# EXERCISE OBJECTIVE
From the first line of the data down to the line bearing "court ruled that", output every line exactly and include no pictures.

━━ DATA UNDER STUDY

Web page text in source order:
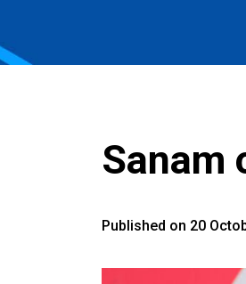
Sanam
Published on 20
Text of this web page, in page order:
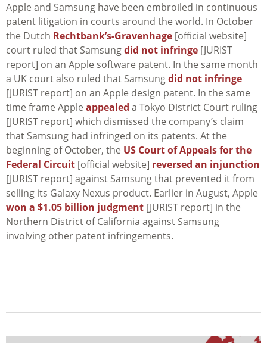
Apple and Samsung have been embroiled in continuous
patent litigation in courts around the world. In October
the Dutch Rechtbank’s-Gravenhage [official website]
court ruled that Samsungdid not infringe [JURIST
report] on an Apple software patent. In the same month
a UK court also ruled that Samsungdid not infringe
[JURIST report] on an Apple design patent. In the same
time frame Apple appealed a Tokyo District Court ruling
[JURIST report] which dismissed the company’s claim
that Samsung had infringed on its patents. At the
beginning of October, the US Court of Appeals for the
Federal Circuit [official website] reversed an injunction
[JURIST report] against Samsung that prevented it from
selling its Galaxy Nexus product. Earlier in August, Apple
won a $1.05 billion judgment [JURIST report] in the
Northern District of California against Samsung
involving other patent infringements.
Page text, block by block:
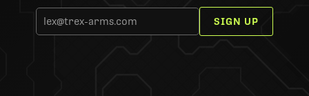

━━━━

# SOLUTION FOR THIS EXERCISE
Web page text in source order:
Sanam
Published on 20
Text of this web page, in page order:
Apple and Samsung have been embroiled in continuous
patent litigation in courts around the world. In October
the Dutch Rechtbank’s-Gravenhage [official website]
court ruled that Samsungdid not infringe [JURIST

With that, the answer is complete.